Here are a few exmaples of the sscanf method in action.

"12 34 -56".sscanf "%d %2d %4d"
returns   [12, 34, -56]

"255 0b11111111 0377 0xFF 0 ".sscanf "%i %i %i %i %i"
returns   [255, 255, 255, 255, 0]

"7 10 377".sscanf "%o %o %o"
returns   [7, 8, 255]

"10 10011 11110000".sscanf "%b %b %b"
returns   [2, 19, 240]

"0 F FF FFF FFFF".sscanf "%x %x %x %x %x"
returns   [0, 15, 255, 4095, 65535]

"Hello Silly World".sscanf "%s %*s %s"
returns   ["Hello", "World"]

"Hello Silly World".sscanf "%5c %*5c %5c"
returns   ["Hello", "World"]

"42 The secret is X".sscanf "%i %-1c"
returns   [42, "The secret is X"]

"42 The secret is X".sscanf "%i %-2c%c"
returns   [42, "The secret is ", "X"]

"42 The secret is X".sscanf "%i %*-2c%c"
returns   [42,  "X"]

"9.99 1.234e56 -1e100".sscanf "%f %f %f"
returns   [9.99, 1.234e56, -1e100]

"85% 75%".sscanf "%f%% %f%%"
returns   [85, 75]

"12 34 -56".sscanf "%u %u %u"
returns   [12, 34]

"1/2 3/4r -5/6".sscanf "%r %r %r"
returns   ['1/2'.to_r, '3/4'.to_r, '-5/6'.to_r]

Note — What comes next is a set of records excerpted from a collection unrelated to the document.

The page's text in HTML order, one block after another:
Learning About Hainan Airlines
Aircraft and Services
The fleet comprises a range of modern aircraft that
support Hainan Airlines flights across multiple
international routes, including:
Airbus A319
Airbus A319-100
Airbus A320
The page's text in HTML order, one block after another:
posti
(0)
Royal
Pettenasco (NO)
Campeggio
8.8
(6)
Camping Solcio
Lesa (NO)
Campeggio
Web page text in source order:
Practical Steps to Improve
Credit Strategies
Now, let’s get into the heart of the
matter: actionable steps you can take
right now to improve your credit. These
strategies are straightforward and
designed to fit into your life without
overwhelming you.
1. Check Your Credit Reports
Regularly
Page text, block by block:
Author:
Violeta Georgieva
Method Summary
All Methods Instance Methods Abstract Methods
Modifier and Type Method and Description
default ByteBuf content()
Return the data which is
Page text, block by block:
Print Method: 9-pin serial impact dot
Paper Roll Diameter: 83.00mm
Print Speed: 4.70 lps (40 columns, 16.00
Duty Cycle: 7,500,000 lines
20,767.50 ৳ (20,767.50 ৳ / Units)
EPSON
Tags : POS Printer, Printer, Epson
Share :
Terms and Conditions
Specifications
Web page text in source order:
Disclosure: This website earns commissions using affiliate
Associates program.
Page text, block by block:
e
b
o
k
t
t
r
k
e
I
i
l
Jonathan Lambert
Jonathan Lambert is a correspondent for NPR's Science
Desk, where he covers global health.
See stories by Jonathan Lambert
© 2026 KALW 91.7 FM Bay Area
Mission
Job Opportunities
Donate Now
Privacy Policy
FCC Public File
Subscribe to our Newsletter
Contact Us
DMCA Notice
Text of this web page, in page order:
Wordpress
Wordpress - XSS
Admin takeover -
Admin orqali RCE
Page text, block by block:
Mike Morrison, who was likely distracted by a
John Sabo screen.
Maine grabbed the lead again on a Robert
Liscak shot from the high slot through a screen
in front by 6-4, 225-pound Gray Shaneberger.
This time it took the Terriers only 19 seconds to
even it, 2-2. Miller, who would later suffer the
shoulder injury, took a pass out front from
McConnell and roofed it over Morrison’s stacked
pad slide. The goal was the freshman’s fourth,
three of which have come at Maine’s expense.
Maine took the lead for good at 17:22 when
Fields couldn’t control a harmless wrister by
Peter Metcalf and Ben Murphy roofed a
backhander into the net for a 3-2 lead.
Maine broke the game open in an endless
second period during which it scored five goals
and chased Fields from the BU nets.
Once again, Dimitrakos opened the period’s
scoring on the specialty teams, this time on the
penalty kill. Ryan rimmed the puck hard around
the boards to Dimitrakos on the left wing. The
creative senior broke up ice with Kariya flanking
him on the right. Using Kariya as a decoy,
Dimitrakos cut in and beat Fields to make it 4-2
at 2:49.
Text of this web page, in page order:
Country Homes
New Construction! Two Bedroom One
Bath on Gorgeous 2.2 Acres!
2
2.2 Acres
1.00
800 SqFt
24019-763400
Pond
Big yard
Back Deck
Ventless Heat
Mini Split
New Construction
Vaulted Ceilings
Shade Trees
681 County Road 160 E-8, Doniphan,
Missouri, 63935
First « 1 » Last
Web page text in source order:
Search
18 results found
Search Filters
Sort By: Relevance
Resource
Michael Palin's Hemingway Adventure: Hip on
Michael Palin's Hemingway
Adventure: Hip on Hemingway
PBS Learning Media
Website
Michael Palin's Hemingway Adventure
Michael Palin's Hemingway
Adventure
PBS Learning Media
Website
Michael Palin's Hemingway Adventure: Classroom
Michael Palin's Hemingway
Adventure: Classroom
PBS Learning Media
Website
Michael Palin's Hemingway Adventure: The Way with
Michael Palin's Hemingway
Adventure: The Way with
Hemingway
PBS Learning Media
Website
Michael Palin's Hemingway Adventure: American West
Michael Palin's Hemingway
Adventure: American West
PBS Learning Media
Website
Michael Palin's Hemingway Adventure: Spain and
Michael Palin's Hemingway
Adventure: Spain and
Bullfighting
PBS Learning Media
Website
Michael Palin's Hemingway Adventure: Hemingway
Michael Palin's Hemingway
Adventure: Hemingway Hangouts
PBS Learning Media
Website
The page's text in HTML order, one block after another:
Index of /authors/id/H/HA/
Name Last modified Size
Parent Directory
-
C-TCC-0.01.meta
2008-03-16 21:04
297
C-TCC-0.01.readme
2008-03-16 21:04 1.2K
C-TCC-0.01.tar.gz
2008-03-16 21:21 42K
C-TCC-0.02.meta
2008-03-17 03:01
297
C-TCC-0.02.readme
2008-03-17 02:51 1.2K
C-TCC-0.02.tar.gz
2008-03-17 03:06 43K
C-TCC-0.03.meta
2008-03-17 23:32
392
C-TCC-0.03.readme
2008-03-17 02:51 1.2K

"1+2i 3+4j -5e10-6.2i".sscanf "%j %j %j"
returns   [Complex('1+2i'), Complex('3+4j'), Complex('-5e10-6.2i')]

"'quote' 'silly' \"un quote\" 'a \\''  ".sscanf "%q %*q %q %q"
returns   ["quote", "un quote", "a '"]

"a b c".sscanf "%[a] %[b] %[c]"
returns   ["a", "b", "c"]

"a abbccc acbcad".sscanf "%/A/i %/a+b+c+/ %/([ab][cd])+/"
returns   ["a", "abbccc", "acbcad"]

" 1234i  ".sscanf(" %/\\d+/\\i")
returns   ["1234"]

Getting unparsed text

When a string is parsed, there may be some text at the end of the string that is not parsed. It is possible to retrieve this text using the following:

String.sscanf_unparsed

Demo

A test bed for experimenting with the ruby_sscanf gem is available as a rake task:

$ rake console

Benchmarks

I ran a test just to make sure that ruby_sscanf was not terribly under-performant when compared to the ruby standard library version. I was pleased to see that in fact ruby_sscanf was faster. Here are the results:

Warming up --------------------------------------
Scan strings with ruby_sscanf
                         1.734k i/100ms
Scan strings with scanf
                       309.000  i/100ms
Calculating -------------------------------------
Scan strings with ruby_sscanf
                         17.926k (± 0.6%) i/s -     90.168k
Scan strings with scanf
                          3.123k (± 0.6%) i/s -     15.759k

Comparison:
Scan strings with ruby_sscanf:    17925.7 i/s
Scan strings with scanf:     3123.0 i/s - 5.74x slower

This benchmark test was run under:

  • ruby 2.1.6p336 (2015-04-13 revision 50298) [i386-mingw32]
  • format_engine version = 0.7.2

Contributing

Plan A

  1. Fork it ( https://github.com/PeterCamilleri/ruby_sscanf/fork )
  2. Create your feature branch (git checkout -b my-new-feature)
  3. Commit your changes (git commit -am 'Add some feature')
  4. Push to the branch (git push origin my-new-feature)
  5. Create a new Pull Request

Plan B

Go to the GitHub repository and raise an issue calling attention to some aspect that could use some TLC or a suggestion or an idea.